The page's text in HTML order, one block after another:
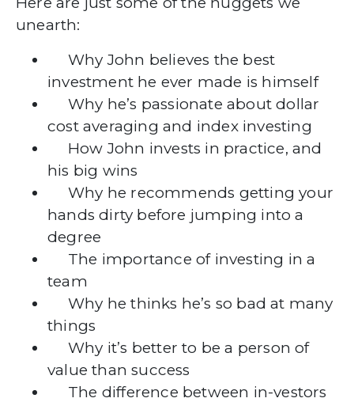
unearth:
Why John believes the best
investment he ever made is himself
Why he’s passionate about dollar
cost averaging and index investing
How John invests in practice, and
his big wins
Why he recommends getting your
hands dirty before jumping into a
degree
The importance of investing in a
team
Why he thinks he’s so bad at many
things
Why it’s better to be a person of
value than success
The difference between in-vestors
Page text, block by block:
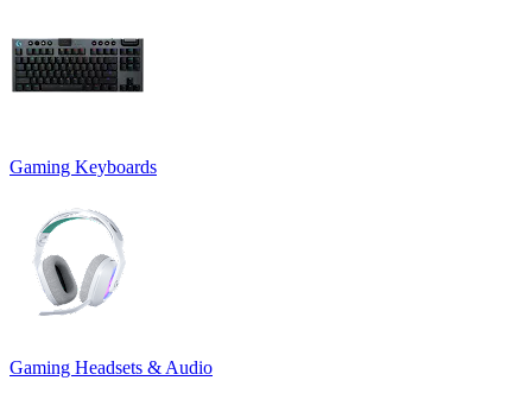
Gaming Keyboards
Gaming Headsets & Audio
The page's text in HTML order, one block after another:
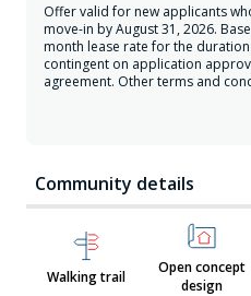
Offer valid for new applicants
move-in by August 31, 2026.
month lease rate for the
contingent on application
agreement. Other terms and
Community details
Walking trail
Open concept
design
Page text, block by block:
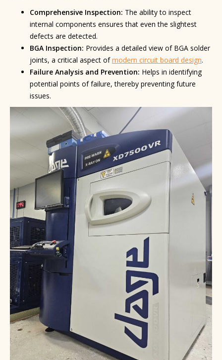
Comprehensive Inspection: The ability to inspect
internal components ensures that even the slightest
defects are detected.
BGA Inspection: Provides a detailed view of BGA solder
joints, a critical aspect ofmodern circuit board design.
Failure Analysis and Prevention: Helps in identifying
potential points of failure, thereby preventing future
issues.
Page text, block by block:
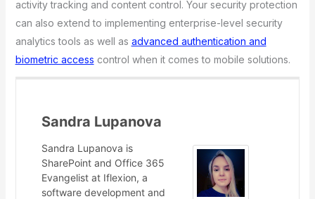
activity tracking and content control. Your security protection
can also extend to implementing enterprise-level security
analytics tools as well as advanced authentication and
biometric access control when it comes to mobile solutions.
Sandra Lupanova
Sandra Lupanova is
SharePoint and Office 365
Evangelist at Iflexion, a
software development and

————————

THE PROBLEM: Every line of the data should be transcribed exactly. Omit the images.

TASK RESPONSE:
The page's text in HTML order, one block after another:
unearth:
Why John believes the best
investment he ever made is himself
Why he’s passionate about dollar
cost averaging and index investing
How John invests in practice, and
his big wins
Why he recommends getting your
hands dirty before jumping into a
degree
The importance of investing in a
team
Why he thinks he’s so bad at many
things
Why it’s better to be a person of
value than success
The difference between in-vestors
Page text, block by block:
Gaming Keyboards
Gaming Headsets & Audio
The page's text in HTML order, one block after another:
Offer valid for new applicants
move-in by August 31, 2026.
month lease rate for the
contingent on application
agreement. Other terms and
Community details
Walking trail
Open concept
design
Page text, block by block:
Comprehensive Inspection: The ability to inspect
internal components ensures that even the slightest
defects are detected.
BGA Inspection: Provides a detailed view of BGA solder
joints, a critical aspect ofmodern circuit board design.
Failure Analysis and Prevention: Helps in identifying
potential points of failure, thereby preventing future
issues.
Page text, block by block:
activity tracking and content control. Your security protection
can also extend to implementing enterprise-level security
analytics tools as well as advanced authentication and
biometric access control when it comes to mobile solutions.
Sandra Lupanova
Sandra Lupanova is
SharePoint and Office 365
Evangelist at Iflexion, a
software development and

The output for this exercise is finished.